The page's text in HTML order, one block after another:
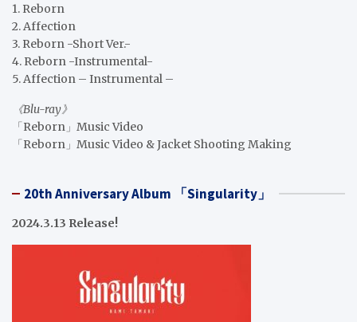
1. Reborn
2. Affection
3. Reborn -Short Ver.-
4. Reborn -Instrumental-
5. Affection – Instrumental –
《Blu-ray》
「Reborn」Music Video
「Reborn」Music Video & Jacket Shooting Making
20th Anniversary Album 「Singularity」
2024.3.13 Release!

TASK » Leave the pictures out. Otherwise, output the listing above exactly.

TASK ANSWER »
The page's text in HTML order, one block after another:
1. Reborn
2. Affection
3. Reborn -Short Ver.-
4. Reborn -Instrumental-
5. Affection – Instrumental –
《Blu-ray》
「Reborn」Music Video
「Reborn」Music Video & Jacket Shooting Making
20th Anniversary Album 「Singularity」
2024.3.13 Release!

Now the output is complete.